First, some background: Ohio is one of the 40 or so states that allows pretty much any law-abiding adult to get a license to carry a concealed gun (the exact number depends on how you classify the laws in some states). Ohio law provides that a licensed person “may carry a concealed handgun anywhere in this state,” with some exceptions, including (among other things) private property when the private property owner forbids such carrying. So a licensed person may carry on his own property, private property where carrying is allowed, an most government-owned property.

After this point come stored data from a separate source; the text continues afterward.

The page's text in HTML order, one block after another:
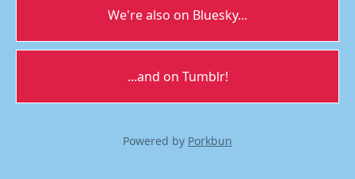
We're also on Bluesky...
...and on Tumblr!
Powered by Porkbun
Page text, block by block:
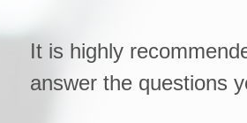
It is highly
answer the questions
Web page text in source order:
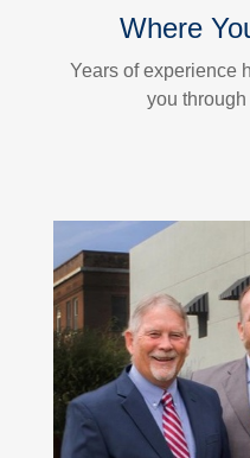
Where
Years of experience
you
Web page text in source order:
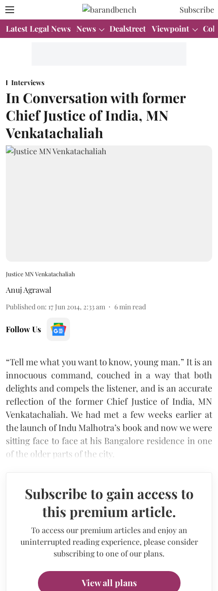
Subscribe
Latest Legal News News Dealstreet Viewpoint
Interviews
In Conversation with former
Chief Justice of India, MN
Venkatachaliah
Justice MN Venkatachaliah
Anuj Agrawal
Published on: 17 Jun 2014, 2:33 am 6 min read
Follow Us
“Tell me what you want to know, young man.” It is an
innocuous command, couched in a way that both
delights and compels the listener, and is an accurate
reflection of the former Chief Justice of India, MN
Venkatachaliah. We had met a few weeks earlier at
the launch of Indu Malhotra’s book and now we were
sitting face to face at his Bangalore residence in one
of the older parts of the city.
Subscribe to gain access to
this premium article.
To access our premium articles and enjoy an
uninterrupted reading experience, please consider
subscribing to one of our plans.
View all plans
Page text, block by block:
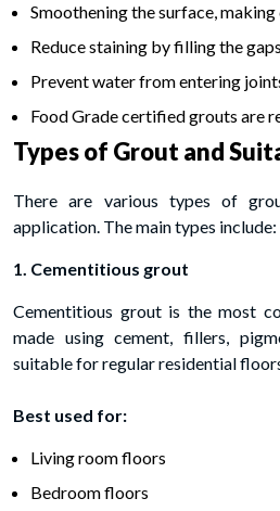
Smoothening the surface, making
Reduce staining by filling the
Prevent water from entering
Food Grade certified grouts are
Types of Grout and
There are various types of
application. The main types include:
1. Cementitious grout
Cementitious grout is the most
made using cement, fillers,
suitable for regular residential
Best used for:
Living room floors
Bedroom floors
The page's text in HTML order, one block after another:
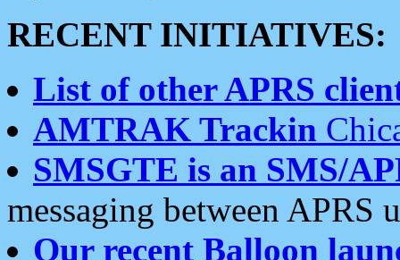
RECENT INITIATIVES:
List of other APRS
AMTRAK Trackin
SMSGTE is an SMS/
messaging between APRS
Our recent Balloon
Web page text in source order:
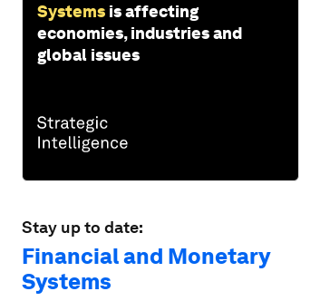
Systems is affecting
economies, industries and
global issues
Stay up to date:
Financial and Monetary
Systems
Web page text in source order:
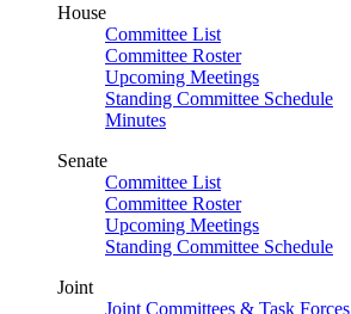
House
Committee List
Committee Roster
Upcoming Meetings
Standing Committee Schedule
Minutes
Senate
Committee List
Committee Roster
Upcoming Meetings
Standing Committee Schedule
Joint
Joint Committees & Task Forces
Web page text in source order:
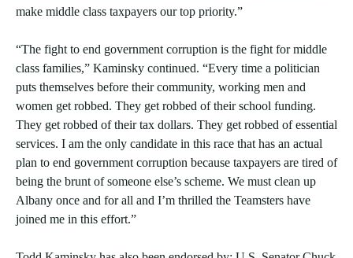
make middle class taxpayers our top priority.”
“The fight to end government corruption is the fight for middle
class families,” Kaminsky continued. “Every time a politician
puts themselves before their community, working men and
women get robbed. They get robbed of their school funding.
They get robbed of their tax dollars. They get robbed of essential
services. I am the only candidate in this race that has an actual
plan to end government corruption because taxpayers are tired of
being the brunt of someone else’s scheme. We must clean up
Albany once and for all and I’m thrilled the Teamsters have
joined me in this effort.”
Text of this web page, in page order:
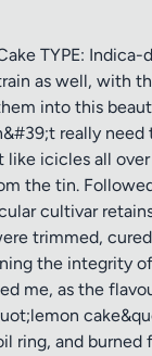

The City of Clyde, despite this, banned carrying concealed guns in city parks. Ohioans for Concealed Carry challenged this, on the grounds that the state law trumps the city ordinance. The Ohio Constitution does give cities considerable powers to enact “local police, sanitary and other similar regulations” but only when they “are not in conflict with general laws,” so the question is whether the concealed carry law is a “general law.” To be a “general law,” according to Ohio precedents, “a statute must (1) be part of a statewide and comprehensive legislative enactment, (2) apply to all parts of the state alike and operate uniformly throughout the state, (3) set forth police, sanitary, or similar regulations, rather than purport only to grant or limit legislative power of a
municipal corporation to set forth police, sanitary, or similar regulations, and (4)
prescribe a rule of conduct upon citizens generally.” The majority concludes that the concealed carry permit law is such a general law.
Here’s where the dissenters’ arguments come in: Two of the dissenters (Chief Justice Moyer, joined by Justice Lanzinger) conclude that the law isn’t a general law because it provides an “exception for private property owners.” The dissenters of course acknowledge that a law can be general though it has exceptions (nearly all laws have exceptions of some sort), “so long as the classification is not ‘arbitrary, unreasonable, or capricious.'” But the dissenters conclude that the “different treatment of public and private property is patently arbitrary and unreasonable.”
This strikes me as shockingly wrong. Of course private property can be reasonably seen as quite different from government-owned property. Private property owners have historically had very broad control over their own property; they could restrict behavior on the property for any reason or no reason at all, simply because of their property rights. Such rights have been limited in various ways, but they are still the rule and the limitations the exception — and in any event, it is quite reasonable to preserve or even expand such rights.
Government property, on the other hand, is owned by the government, which bought it with other people’s money, and holds it in some measure in trust for the people generally. It thus makes perfect sense for the government to be more restricted in its use of its property. The U.S. Constitution of course takes this view, since it applies the First Amendment and other constitutional provisions to government property (at least in some measure) and not to private property. The same goes for the Ohio Constitution, see, e.g., Eastwood Mall, Inc. v. Slanco, 626 N.E.2d 59 (Ohio 1994). It may well be reasonable — within the constraints of the state and federal constitutions — to give local governments property rights that are comparable in force to private property owners’ property rights. But it’s also reasonable to take the opposite view, and to have state law limit what the government may do as to public property.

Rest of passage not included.